▸ **Work to complete**
Output exactly the lines from the one with "Finance Centre" to the close of the records below, first and last included.
─── Data listing
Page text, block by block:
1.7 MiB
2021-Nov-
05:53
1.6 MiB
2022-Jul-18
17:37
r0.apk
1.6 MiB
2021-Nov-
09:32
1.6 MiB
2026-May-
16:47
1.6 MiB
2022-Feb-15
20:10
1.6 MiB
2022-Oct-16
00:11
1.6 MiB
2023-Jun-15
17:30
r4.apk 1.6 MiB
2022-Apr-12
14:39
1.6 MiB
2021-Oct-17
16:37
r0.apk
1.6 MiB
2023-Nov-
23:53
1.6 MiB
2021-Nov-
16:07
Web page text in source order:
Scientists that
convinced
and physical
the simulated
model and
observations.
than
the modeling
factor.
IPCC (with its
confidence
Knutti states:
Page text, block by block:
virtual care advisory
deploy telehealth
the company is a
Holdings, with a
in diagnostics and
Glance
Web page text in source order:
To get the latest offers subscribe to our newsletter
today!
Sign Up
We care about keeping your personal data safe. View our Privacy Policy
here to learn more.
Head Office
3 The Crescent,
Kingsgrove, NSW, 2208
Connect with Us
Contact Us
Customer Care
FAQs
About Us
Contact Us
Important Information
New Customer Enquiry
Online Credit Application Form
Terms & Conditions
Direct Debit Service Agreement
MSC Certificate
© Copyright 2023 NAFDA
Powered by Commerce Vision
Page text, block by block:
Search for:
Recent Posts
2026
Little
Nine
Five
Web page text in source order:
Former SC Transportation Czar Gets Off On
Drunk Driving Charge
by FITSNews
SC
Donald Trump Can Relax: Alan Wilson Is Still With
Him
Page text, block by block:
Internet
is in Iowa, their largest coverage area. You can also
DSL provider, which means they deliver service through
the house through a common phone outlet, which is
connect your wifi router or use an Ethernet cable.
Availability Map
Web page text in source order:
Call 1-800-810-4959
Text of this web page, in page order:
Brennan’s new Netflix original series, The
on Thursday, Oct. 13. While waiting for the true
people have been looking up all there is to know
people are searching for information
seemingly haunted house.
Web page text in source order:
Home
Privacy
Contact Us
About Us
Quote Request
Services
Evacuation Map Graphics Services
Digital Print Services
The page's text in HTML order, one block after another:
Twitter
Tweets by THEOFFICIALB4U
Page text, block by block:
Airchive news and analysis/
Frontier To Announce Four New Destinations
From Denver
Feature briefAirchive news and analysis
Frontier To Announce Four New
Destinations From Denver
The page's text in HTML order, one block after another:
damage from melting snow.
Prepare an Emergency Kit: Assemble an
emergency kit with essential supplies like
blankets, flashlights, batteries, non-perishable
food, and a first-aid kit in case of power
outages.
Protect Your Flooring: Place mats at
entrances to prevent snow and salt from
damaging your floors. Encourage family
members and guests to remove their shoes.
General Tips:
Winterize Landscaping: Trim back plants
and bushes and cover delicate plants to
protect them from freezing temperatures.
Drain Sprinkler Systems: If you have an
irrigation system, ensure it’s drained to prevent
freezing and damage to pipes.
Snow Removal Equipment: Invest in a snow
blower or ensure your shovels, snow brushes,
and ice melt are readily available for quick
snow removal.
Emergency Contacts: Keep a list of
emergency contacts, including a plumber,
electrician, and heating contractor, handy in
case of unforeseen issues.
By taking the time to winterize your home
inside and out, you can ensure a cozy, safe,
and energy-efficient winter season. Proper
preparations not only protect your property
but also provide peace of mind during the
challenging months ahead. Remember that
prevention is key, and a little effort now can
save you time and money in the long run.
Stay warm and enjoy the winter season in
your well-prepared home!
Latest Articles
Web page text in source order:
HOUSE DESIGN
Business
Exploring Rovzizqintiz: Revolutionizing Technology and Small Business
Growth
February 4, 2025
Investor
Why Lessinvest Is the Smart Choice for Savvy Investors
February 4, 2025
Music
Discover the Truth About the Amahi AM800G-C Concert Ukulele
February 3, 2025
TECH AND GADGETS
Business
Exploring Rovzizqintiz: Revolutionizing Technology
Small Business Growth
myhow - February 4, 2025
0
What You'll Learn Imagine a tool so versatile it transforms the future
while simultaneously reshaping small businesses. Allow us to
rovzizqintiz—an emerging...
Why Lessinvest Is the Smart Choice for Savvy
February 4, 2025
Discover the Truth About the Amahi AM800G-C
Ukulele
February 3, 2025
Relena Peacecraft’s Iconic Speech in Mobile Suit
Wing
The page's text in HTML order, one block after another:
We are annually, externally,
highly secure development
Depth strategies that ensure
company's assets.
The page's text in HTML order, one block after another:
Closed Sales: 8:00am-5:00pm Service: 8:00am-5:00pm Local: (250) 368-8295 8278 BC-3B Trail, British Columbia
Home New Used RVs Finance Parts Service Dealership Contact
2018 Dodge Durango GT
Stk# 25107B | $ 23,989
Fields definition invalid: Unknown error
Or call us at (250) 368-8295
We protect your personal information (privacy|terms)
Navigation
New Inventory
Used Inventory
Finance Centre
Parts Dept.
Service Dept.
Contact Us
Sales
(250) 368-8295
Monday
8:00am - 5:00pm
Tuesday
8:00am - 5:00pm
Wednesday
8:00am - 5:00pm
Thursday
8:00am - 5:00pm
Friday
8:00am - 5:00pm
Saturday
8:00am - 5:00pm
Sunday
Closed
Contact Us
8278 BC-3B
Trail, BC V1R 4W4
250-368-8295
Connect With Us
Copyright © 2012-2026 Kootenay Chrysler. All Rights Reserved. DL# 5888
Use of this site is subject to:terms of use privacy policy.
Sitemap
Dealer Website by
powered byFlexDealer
──────
▸ **Exercise response**
Finance Centre
Parts Dept.
Service Dept.
Contact Us
Sales
(250) 368-8295
Monday
8:00am - 5:00pm
Tuesday
8:00am - 5:00pm
Wednesday
8:00am - 5:00pm
Thursday
8:00am - 5:00pm
Friday
8:00am - 5:00pm
Saturday
8:00am - 5:00pm
Sunday
Closed
Contact Us
8278 BC-3B
Trail, BC V1R 4W4
250-368-8295
Connect With Us
Copyright © 2012-2026 Kootenay Chrysler. All Rights Reserved. DL# 5888
Use of this site is subject to:terms of use privacy policy.
Sitemap
Dealer Website by
powered byFlexDealer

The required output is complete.